My voice is damn near silent, but Tim freezes with the bottle pressed to his lips. I wish I was in a mood where I could enjoy the look of fear on his face, but I am consumed with rage.
How dare he come to my home to demand that I fix the problem of his future wife wanting to put in a swimming pool for their children when I gave him over a fucking decade of my life with him insisting that he never wants to be a father.
“Baby, you know the guys on the city council will listen to you. And Becks is pregnant. I can’t fight her on this.”
Pregnant.
Now, I have the image in my head of not just the barely legal hockey players in my bed but also the barely legal puck bunnies that flocked to him in an attempt to get closer to the aforementioned players.
“First off, I’m not your Babe. Don’t you ever fucking call me that again,” I sneer at him before stomping over to kick his feet off the table.
“You lied to me over and over throughout our entire relationship. You fucked a player in our bed mere months after he aged out of the league. And now this is how you decide to tell me you’re not gay, but bisexual?
By telling me the girl you knocked up wants me to grease some palms to get your future kids a pool at the house I fucking built for OUR forever? !”
“Becky’s not a girl,” he mutters before taking another swig of the beer – completely ignoring every other point. “She’s twenty.”
Oh, for fucks’ sake…
“You are sixteen years older than her! She can’t even drink, Tim.”

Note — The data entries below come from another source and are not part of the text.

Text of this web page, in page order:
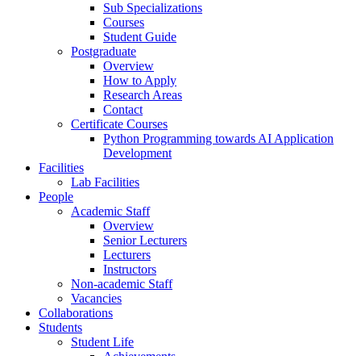
Sub Specializations
Courses
Student Guide
Postgraduate
Overview
How to Apply
Research Areas
Contact
Certificate Courses
Python Programming towards AI Application
Development
Facilities
Lab Facilities
People
Academic Staff
Overview
Senior Lecturers
Lecturers
Instructors
Non-academic Staff
Vacancies
Collaborations
Students
Student Life
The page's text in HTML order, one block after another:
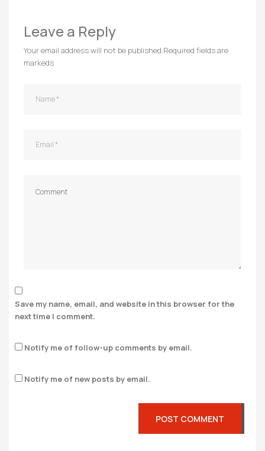
Leave a Reply
Your email address will not be published.Required fields are
markeds
Save my name, email, and website in this browser for the
next time I comment.
Notify me of follow-up comments by email.
Notify me of new posts by email.
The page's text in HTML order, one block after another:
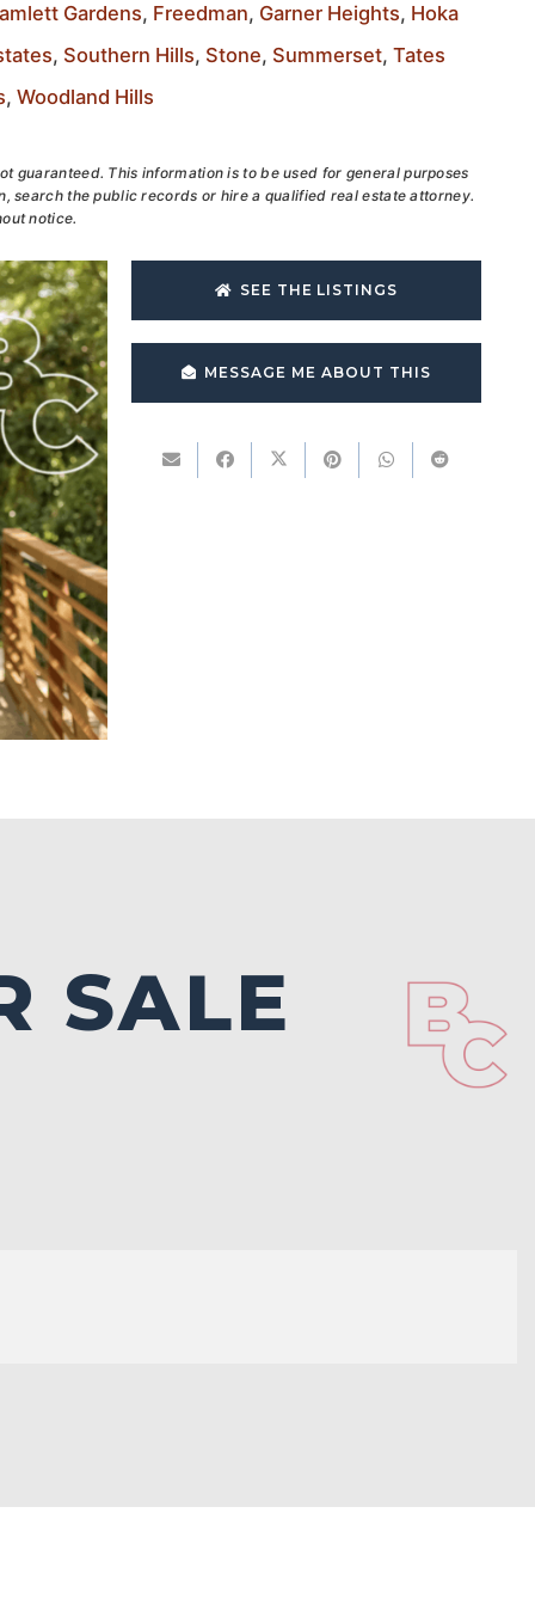
Gardens, Freedman, Garner Heights, Hoka
, Southern Hills, Stone, Summerset, Tates
, Woodland Hills
guaranteed. This information is to be used for general purposes
search the public records or hire a qualified real estate attorney.
notice.
SEE THE LISTINGS
MESSAGE ME ABOUT THIS
SALE
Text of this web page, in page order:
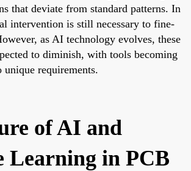
that deviate from standard patterns. In
intervention is still necessary to fine-
as AI technology evolves, these
to diminish, with tools becoming
unique requirements.
of AI and
Learning in PCB

Tim stands up to his full height, and I snort in derision.
Why the fuck did I ever cater to this fucking douchebag?
I surpassed his five foot nine inches when I was a freshman in high school.

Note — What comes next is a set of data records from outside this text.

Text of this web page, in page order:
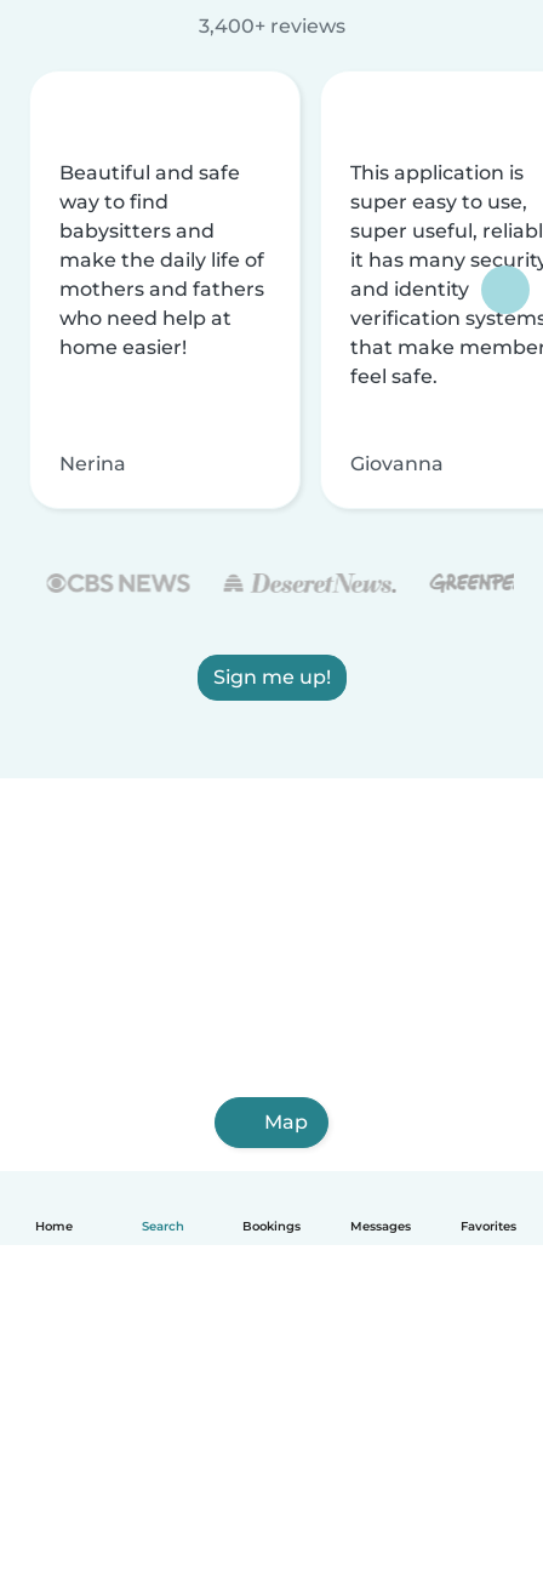
Home Search Bookings Messages Favorites
3,400+ reviews
Beautiful and safe
way to find
babysitters and
make the daily life of
mothers and fathers
who need help at
home easier!
Nerina
This application is
super easy to use,
super useful,
it has many
and identity
verification
that make
feel safe.
Giovanna
Sign me up!
Map
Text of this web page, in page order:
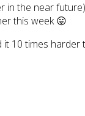
the near
this week 😛
10 times harder

As an adult, I am a full six inches taller than him.
The only thing he ever surpassed me in was growing a beard, but I never actually liked having more than scruff on my face.
Thankfully, I never had to do the playoff beard as a player.
“If you aren’t going to help, you should have saved me the trip,” Tim snaps at me before throwing his half full beer into the sink to shatter. “Fucking four hours wasted.”
My fists are clenched at my sides, and my teeth are damn near cracking with the force I’m exerting to hold back my temper.
I never fucking asked him to show up, nor did he give me any kind of notice that he was coming.
Now that the rose-colored glasses are gone, it’s extremely difficult to look past this kind of behavior from him.
Did meeting a new guy after all of this time really change me that much?
The slam of my front door is probably the most glorious sound I could ever hear right now, but the pleasure is drowned out by exhaustion.
Carefully, I clean up the broken glass – only managing to prick myself once.
After some peroxide and a small bandage, I slip into my pajamas to call it a night.
Instead of pleasant fantasies of Sam, I am plagued with nightmares of Tim coming back into my life: him taking Sam to bed, convincing Jake that I’m not worth the position, forcing my parents out of the retirement community I set them up in, out in Arizona.
By the time my alarm goes off at six, I have barely slept.
Instead of risking myself and others by driving into the office, I email Jake and the other supervisors to let them know I’ll work from home today.
There’s not much that needs done the day after Thanksgiving anyways, so I shouldn’t face any repercussions for it.
After about three hours of work, I’m extremely glad that I didn’t go anywhere.
I send another email to Human Resources to let them know I will be taking sick leave for at least Monday and will update them further after I get the chance to speak with my doctor.
My temperature has gone up. Food won’t stay down.
And just looking at anything brighter than candlelight is like an ice pick jamming into my eyeballs.
Before I lay down to try and kick whatever bug invaded my immune system, I shoot off a text to Jake.
Me: dunno what I caught but I’m sick. Hope u and Mira and the kids are ok. Pass the message to Sam as well. Don’t want the team getting sick either
I don’t bother to wait for a response and turn the phone on silent, placing it face down on the night stand. Hopefully this is only a minor stomach bug and I’ll be able to see Sam again at the game on Monday.